I've seen it on nearly every brand, I have some Lenovo Servers in the basement that also down-clock if both PSU's aren't installed.

I have alerts on PSU's and frequency for this reason.

The servers are so cheap that overcommitting them by double is still significantly cheaper than using cloud hosting, which tends to have the same issue only monitoring it is harder. Though most people using cloud seem to be happy not to know and it's been a known thing that there's a 5x variation between instances of the same size on AWS.: https://www.brendangregg.com/Slides/AWSreInvent2017_performa...

> I'd prefer my servers to crash instead of lowering frequency to 400MHz.

100% agreed. There is nothing worse than a slow server in your fleet. This behavior reeks of "pet" thinking.

Stuff like this just comes up from time to time as soon as you run a four digit and up number of systems.
No? Maybe you cloud kids don't know how this stuff works, but unmanaged just means you get silicon-level access and remote KVM.

It's still the hosting company's responsibility to competently own, maintain, and repair the physical hardware. That includes monitoring. In the old days you had to run a script or install a package to hook into their monitoring....but with IPMI et al being standard they don't need anything from you to do their job.

The only time a hosting company should be hands-off is when they're just providing rack space, power, and data. Anything beyond that is between you and them in a contract/agreement.

Every time I hear Hetzner come up in the last few years it's been a story about them being incompetent. If they're not detecting things like CPU fan failures of their own hardware and they deployed new systems without properly testing them first, then that's just further evidence they're still slipping.

> No? Maybe you cloud kids don't know how this stuff works, but unmanaged just means you get silicon-level access and remote KVM.

That's one way it can work. There are a great many hosted server options out there from fully managed to fully unmanaged with price points to match. Selling a cheap server under the conditions "call us when it breaks" is a perfectly reasonable offering.

Alright, let's say the hosting company has an out-of-band mechanism for detecting reboots. How do they know if the reboots are abnormal (like in this case) or normal, customer-ordered reboots after software upgrades?
Probably covered here:

> In the old days you had to run a script or install a package to hook into their monitoring....but with IPMI et al being standard they don't need anything from you to do their job

How can IPMI detect the cause (kernel panic vs user command) for restart?
Do Hetzner servers even run IPMI?

For dedicated servers, you have to schedule KVM access in advance, so I assume they need to move some hardware and plug into to your server.

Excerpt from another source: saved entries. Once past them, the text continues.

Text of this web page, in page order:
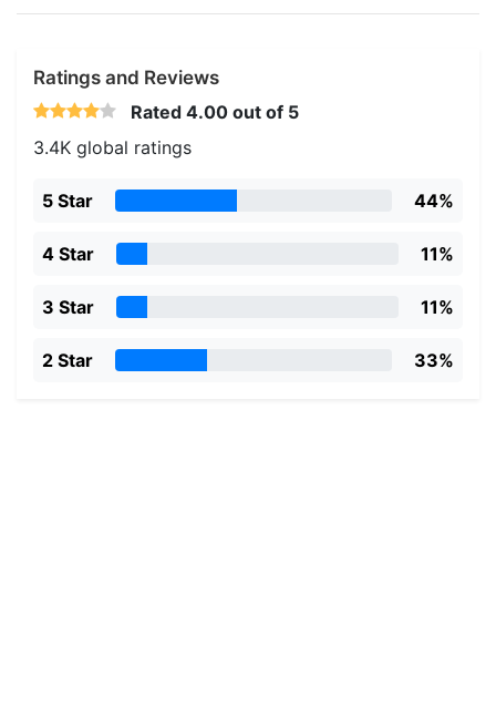
Ratings and Reviews
Rated 4.00 out of 5
3.4K global ratings
5 Star 44%
4 Star 11%
3 Star 11%
2 Star 33%

This would mean that IPMI is most likely not available or disabled.

Not anymore, but you can abuse pstore to know about last messages from before reboot
I'm heavily against both relying on free dependencies and going for the cheapest option.

If you can't put yourself in the shoes for a second when evaluating a purchase and you just braindead try to make cost go lower and income go higher, your ngmi except in shady sales businesses.

Server hardware is incredibly cheap, if you are somewhat of a competent programmer you can handle most programs in a single server or even a virtual machine. Just give them a little bit of margin and pay 50$/mo instead of 25$/mo, it's not even enough to guarantee they won't go broke or make you a valuable customer, you'll still be banking on whales to make the whole thing profitable.

Also, if your business is in the US, find a US host ffs.